State how many lines in the entries below contain "manager". Write nothing but the number.

Collection entries:
◇ ◇ ◇ ◇ ◇ ◇ ◇
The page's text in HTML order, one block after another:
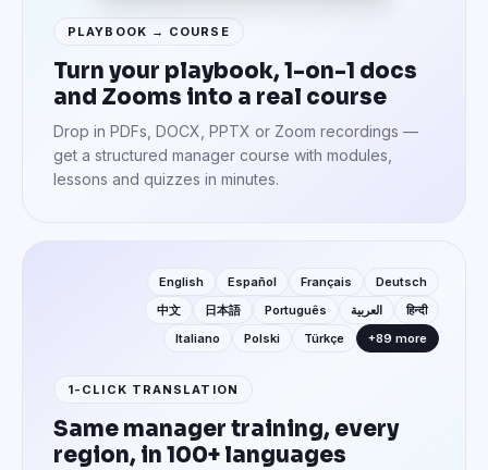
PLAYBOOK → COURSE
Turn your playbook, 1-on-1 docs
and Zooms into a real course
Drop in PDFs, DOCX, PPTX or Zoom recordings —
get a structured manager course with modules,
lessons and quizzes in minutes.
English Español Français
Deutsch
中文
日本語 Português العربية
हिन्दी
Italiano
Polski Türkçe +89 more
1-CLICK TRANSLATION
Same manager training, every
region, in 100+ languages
◇ ◇ ◇ ◇ ◇ ◇ ◇
WRITTEN ANSWER:
2